The purpose of this study is to compare the efficacy and toxicity of docetaxel-cisplatin neoadjuvant chemotherapy followed by concurrent radiotherapy with cetuximab or weekly cisplatin in locally advanced nasopharyngeal carcinoma.

Study Overview

• Status: Unknown
• Conditions: Nasopharyngeal Carcinoma
• Intervention / Treatment: Drug: Cisplatin; Drug: Docetaxel; Radiation: Intensity-modulated radiotherapy; Drug: Cisplatin; Drug: Cetuximab

Detailed Description

Although concurrent chemoradiation is the standard treatment modality for locally advanced nasopharyngeal carcinoma (NPC), high incidences of distant metastases and severe treatment related toxicities have become an obstacle to be overcome. A phase Ⅱ study conducted by Hui et al. showed that neoadjuvant docetaxel-cisplatin (TP) chemotherapy followed by concurrent chemoradiotherapy was superior to the standard concomitant chemoradiation in terms of the 3-year OS without significantly exacerbating the acute toxicities.
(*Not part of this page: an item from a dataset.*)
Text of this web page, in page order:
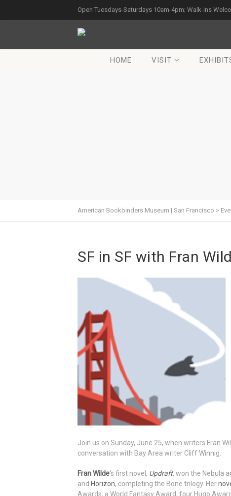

Moreover, Bonner et al. demonstrated that RT with concurrent Cetuximab significantly improved the 5-year OS and did not increase the treatment induced toxicities when compared with RT alone. Therefore, we initiated this study to compare the efficacy and toxicity of the two regimens, neoadjuvant chemotherapy followed by concurrent radiotherapy with cetuximab or weekly cisplatin for locally advanced NPC.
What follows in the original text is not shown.